> [Recorded data]:
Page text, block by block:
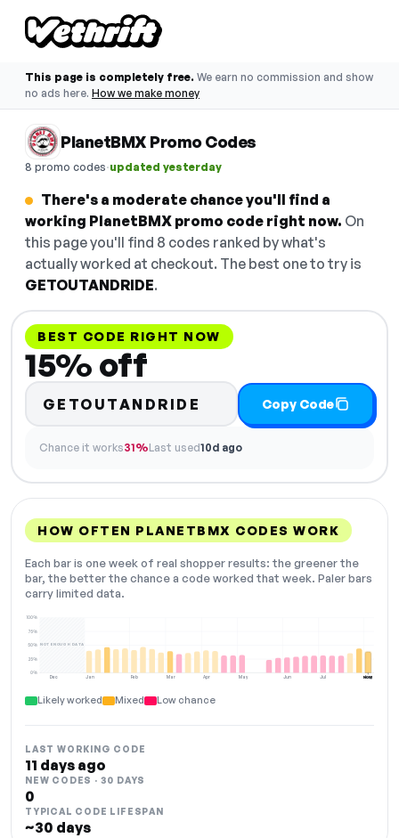
This page is completely free. We earn no commission and show
no ads here. How we make money
PlanetBMX Promo Codes
8 promo codes·updated yesterday
There's a moderate chance you'll find a
working PlanetBMX promo code right now. On
this page you'll find 8 codes ranked by what's
actually worked at checkout. The best one to try is
GETOUTANDRIDE.
BEST CODE RIGHT NOW
15% off
GETOUTANDRIDE Copy Code
Chance it works31%Last used10d ago
HOW OFTEN PLANETBMX CODES WORK
Each bar is one week of real shopper results: the greener the
bar, the better the chance a code worked that week. Paler bars
carry limited data.
Dec Jan Feb Mar Apr May Jun Jul Aug
0%
25%
50%
75%
100%
NOT ENOUGH DATA
NOW
Likely worked Mixed Low chance
LAST WORKING CODE
11 days ago
NEW CODES · 30 DAYS
0
TYPICAL CODE LIFESPAN
~30 days
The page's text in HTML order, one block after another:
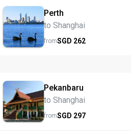
Perth
to Shanghai
fromSGD 262
Pekanbaru
to Shanghai
fromSGD 297

> [REQUIRED ACTION]: Starting at the line that contains "NEW CODES · 30 DAYS", write out every line through the final line of the entries, word for word; skip any pictures.

> [SOLUTION FOR THIS PROBLEM]:
NEW CODES · 30 DAYS
0
TYPICAL CODE LIFESPAN
~30 days
The page's text in HTML order, one block after another:
Perth
to Shanghai
fromSGD 262
Pekanbaru
to Shanghai
fromSGD 297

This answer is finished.